▶ **WORK ORDER**
In the records below, find the lines that include "Connectivity" and copy each.

▶ **MATERIAL PROVIDED**
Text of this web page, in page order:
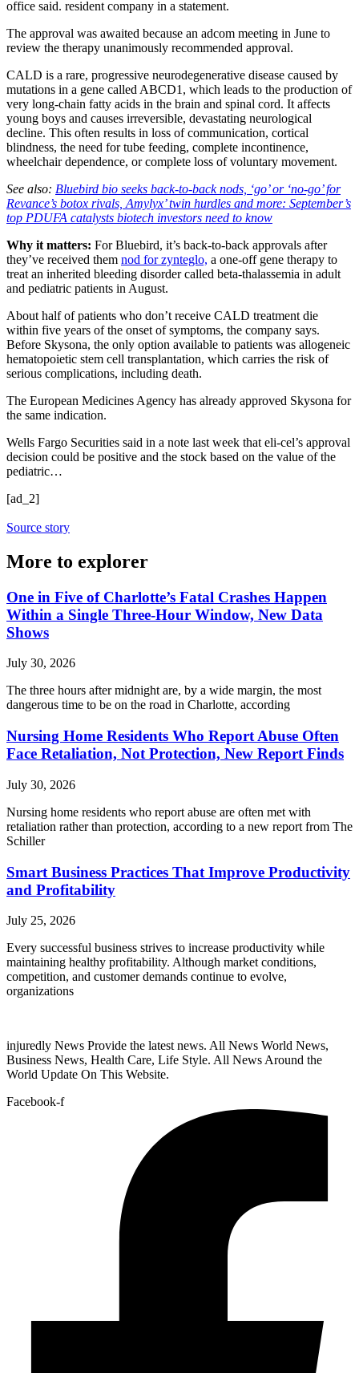
office said. resident company in a statement.
The approval was awaited because an adcom meeting in June to
review the therapy unanimously recommended approval.
CALD is a rare, progressive neurodegenerative disease caused by
mutations in a gene called ABCD1, which leads to the production of
very long-chain fatty acids in the brain and spinal cord. It affects
young boys and causes irreversible, devastating neurological
decline. This often results in loss of communication, cortical
blindness, the need for tube feeding, complete incontinence,
wheelchair dependence, or complete loss of voluntary movement.
See also: Bluebird bio seeks back-to-back nods, ‘go’ or ‘no-go’ for
Revance’s botox rivals, Amylyx’ twin hurdles and more: September’s
top PDUFA catalysts biotech investors need to know
Why it matters: For Bluebird, it’s back-to-back approvals after
they’ve received them nod for zynteglo, a one-off gene therapy to
treat an inherited bleeding disorder called beta-thalassemia in adult
and pediatric patients in August.
About half of patients who don’t receive CALD treatment die
within five years of the onset of symptoms, the company says.
Before Skysona, the only option available to patients was allogeneic
hematopoietic stem cell transplantation, which carries the risk of
serious complications, including death.
The European Medicines Agency has already approved Skysona for
the same indication.
Wells Fargo Securities said in a note last week that eli-cel’s approval
decision could be positive and the stock based on the value of the
pediatric…
[ad_2]
Source story
More to explorer
One in Five of Charlotte’s Fatal Crashes Happen
Within a Single Three-Hour Window, New Data
Shows
July 30, 2026
The three hours after midnight are, by a wide margin, the most
dangerous time to be on the road in Charlotte, according
Nursing Home Residents Who Report Abuse Often
Face Retaliation, Not Protection, New Report Finds
July 30, 2026
Nursing home residents who report abuse are often met with
retaliation rather than protection, according to a new report from The
Schiller
Smart Business Practices That Improve Productivity
and Profitability
July 25, 2026
Every successful business strives to increase productivity while
maintaining healthy profitability. Although market conditions,
competition, and customer demands continue to evolve,
organizations
injuredly News Provide the latest news. All News World News,
Business News, Health Care, Life Style. All News Around the
World Update On This Website.
Facebook-f
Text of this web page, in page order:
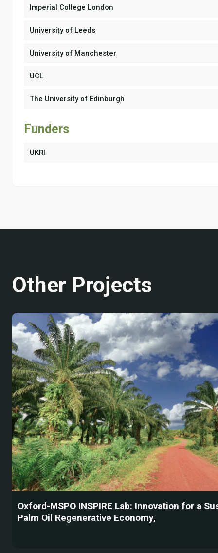
Imperial College London
University of Leeds
University of Manchester
UCL
The University of Edinburgh
Funders
UKRI
Other Projects
Oxford-MSPO INSPIRE Lab: Innovation for a
Palm Oil Regenerative Economy,
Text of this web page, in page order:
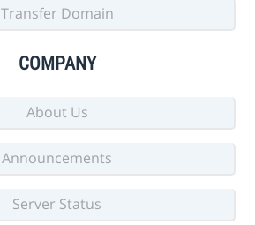
Transfer Domain
COMPANY
About Us
Announcements
Server Status
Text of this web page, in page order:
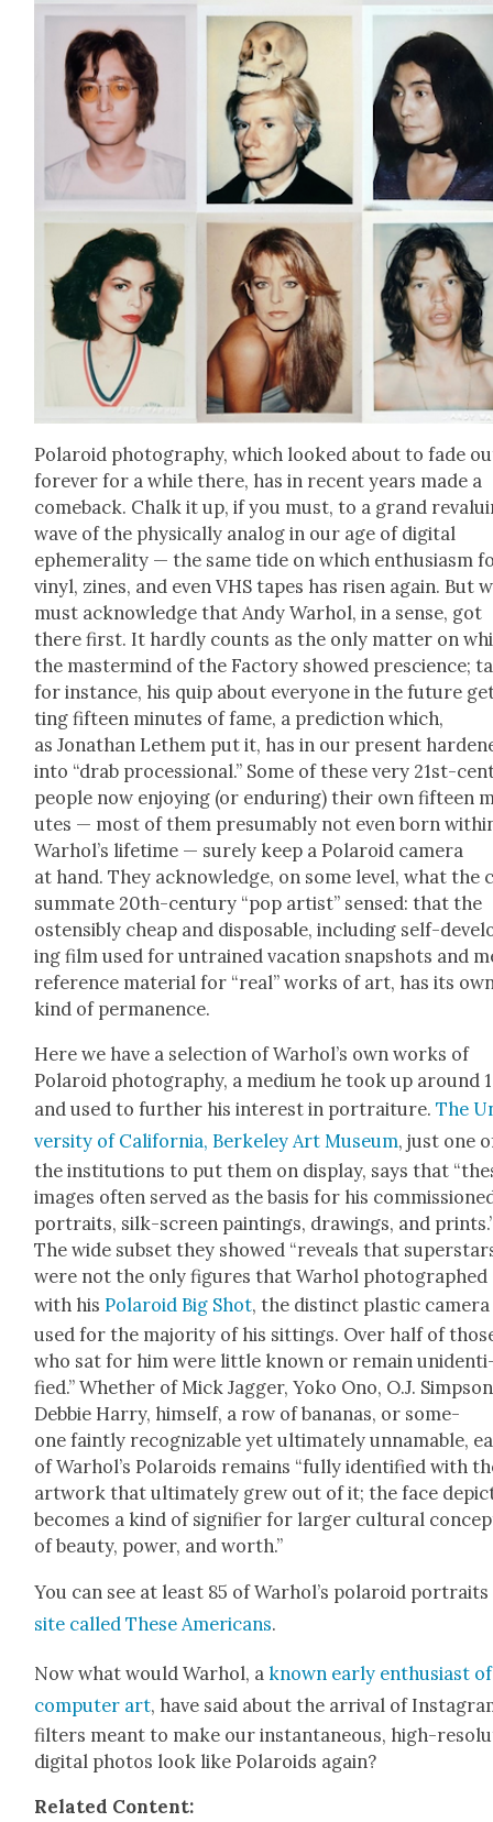
Polaroid pho­tog­ra­phy, which looked about to fade
for­ev­er for a while there, has in recent years made a
come­back. Chalk it up, if you must, to a grand
wave of the phys­i­cal­ly ana­log in our age of dig­i­tal
ephemer­al­i­ty — the same tide on which enthu­si­asm
vinyl, zines, and even VHS tapes has risen again. But
must acknowl­edge that Andy Warhol, in a sense, got
there first. It hard­ly counts as the only mat­ter on
the mas­ter­mind of the Fac­to­ry showed pre­science;
for instance, his quip about every­one in the future
ting fif­teen min­utes of fame, a pre­dic­tion which,
as Jonathan Lethem put it, has in our present
into “drab pro­ces­sion­al.” Some of these very 21st-
peo­ple now enjoy­ing (or endur­ing) their own fif­teen
utes — most of them pre­sum­ably not even born
Warhol’s life­time — sure­ly keep a Polaroid cam­era
at hand. They acknowl­edge, on some lev­el, what the
sum­mate 20th-cen­tu­ry “pop artist” sensed: that the
osten­si­bly cheap and dis­pos­able, includ­ing self-
ing film used for untrained vaca­tion snap­shots and
ref­er­ence mate­r­i­al for “real” works of art, has its
kind of per­ma­nence.
Here we have a selec­tion of Warhol’s own works of
Polaroid pho­tog­ra­phy, a medi­um he took up around
and used to fur­ther his inter­est in por­trai­ture.The
ver­si­ty of Cal­i­for­nia, Berke­ley Art Muse­um, just one
the insti­tu­tions to put them on dis­play, says that
images often served as the basis for his
por­traits, silk-screen paint­ings, draw­ings, and
The wide sub­set they showed “reveals that
were not the only fig­ures that Warhol pho­tographed
with hisPolaroid Big Shot, the dis­tinct plas­tic cam­era
used for the major­i­ty of his sit­tings. Over half of
who sat for him were lit­tle known or remain
fied.” Whether of Mick Jag­ger, Yoko Ono, O.J.
Deb­bie Har­ry, him­self, a row of bananas, or some­
one faint­ly rec­og­niz­able yet ulti­mate­ly unnam­able,
of Warhol’s Polaroids remains “ful­ly iden­ti­fied with
art­work that ulti­mate­ly grew out of it; the face
becomes a kind of sig­ni­fi­er for larg­er cul­tur­al
of beau­ty, pow­er, and worth.”
You can see at least 85 of Warhol’s polaroid
site called These Amer­i­cans.
Now what would Warhol, aknown ear­ly enthu­si­ast of
com­put­er art, have said about the arrival of
fil­ters meant to make our instan­ta­neous, high-
dig­i­tal pho­tos look like Polaroids again?
Relat­ed Con­tent:
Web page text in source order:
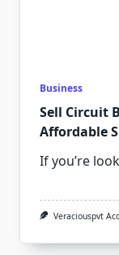
Business
Sell Circuit
Affordable
If you’re
Veraciouspvt
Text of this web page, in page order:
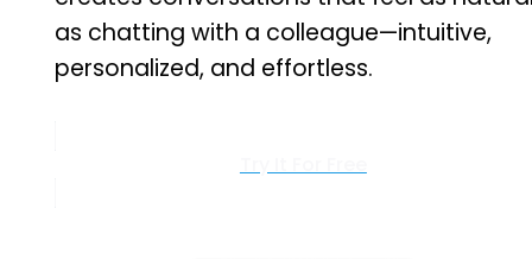
as chatting with a colleague—intuitive,
personalized, and effortless.
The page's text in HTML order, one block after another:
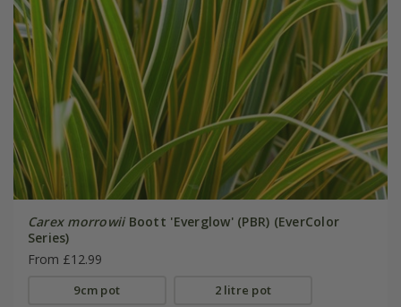
Carex morrowiiBoott 'Everglow' (PBR) (EverColor
Series)
From £12.99
9cm pot 2 litre pot
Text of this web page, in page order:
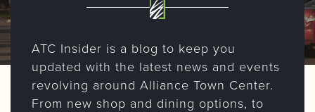
ATC Insider is a blog to keep you
updated with the latest news and events
revolving around Alliance Town Center.
From new shop and dining options, to
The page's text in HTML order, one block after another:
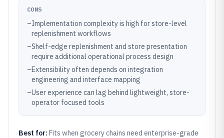
CONS
–Implementation complexity is high for store-level
replenishment workflows
–Shelf-edge replenishment and store presentation
require additional operational process design
–Extensibility often depends on integration
engineering and interface mapping
–User experience can lag behind lightweight, store-
operator focused tools
Best for: Fits when grocery chains need enterprise-grade
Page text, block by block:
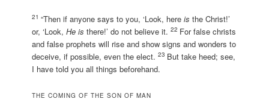
21“Then if anyone says to you, ‘Look, hereis the Christ!’
or, ‘Look,He is there!’ do not believe it.22 For false christs
and false prophets will rise and show signs and wonders to
deceive, if possible, even the elect.23 But take heed; see,
I have told you all things beforehand.
THE COMING OF THE SON OF MAN
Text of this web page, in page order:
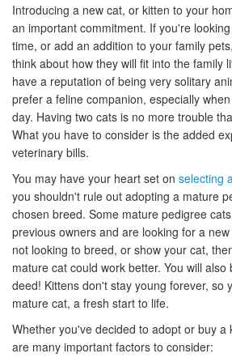
Introducing a new cat, or kitten to your
an important commitment. If you're
time, or add an addition to your family
think about how they will fit into the family
have a reputation of being very solitary
prefer a feline companion, especially
day. Having two cats is no more trouble
What you have to consider is the added
veterinary bills.
You may have your heart set on selecting
you shouldn't rule out adopting a mature
chosen breed. Some mature pedigree
previous owners and are looking for a
not looking to breed, or show your cat,
mature cat could work better. You will also
deed! Kittens don't stay young forever, so
mature cat, a fresh start to life.
Whether you've decided to adopt or buy a
are many important factors to consider:
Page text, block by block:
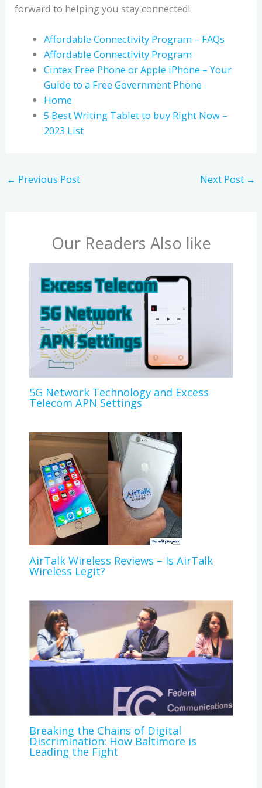
forward to helping you stay connected!
Affordable Connectivity Program – FAQs
Affordable Connectivity Program
Cintex Free Phone or Apple iPhone – Your
Guide to a Free Government Phone
Home
5 Best Writing Tablet to buy Right Now –
2023 List
← Previous Post Next Post →
Our Readers Also like
5G Network Technology and Excess
Telecom APN Settings
AirTalk Wireless Reviews – Is AirTalk
Wireless Legit?
Breaking the Chains of Digital
Discrimination: How Baltimore is
Leading the Fight
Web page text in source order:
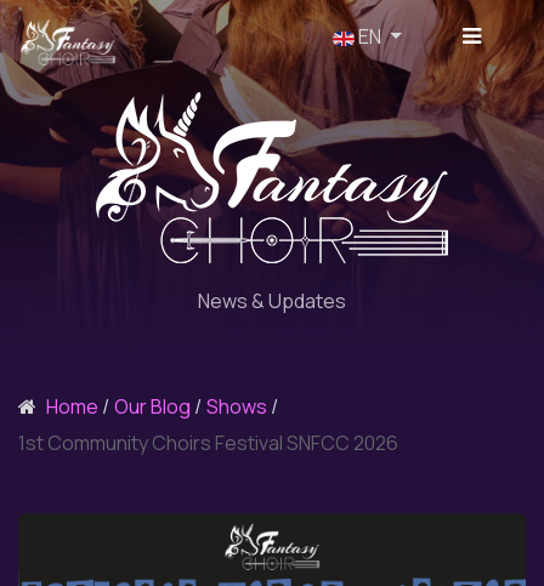
Select your language
EN
News & Updates
Home Our Blog
Shows
1st Community Choirs Festival SNFCC 2026

▶ **ANSWER TO THE EXERCISE**
Affordable Connectivity Program – FAQs
Affordable Connectivity Program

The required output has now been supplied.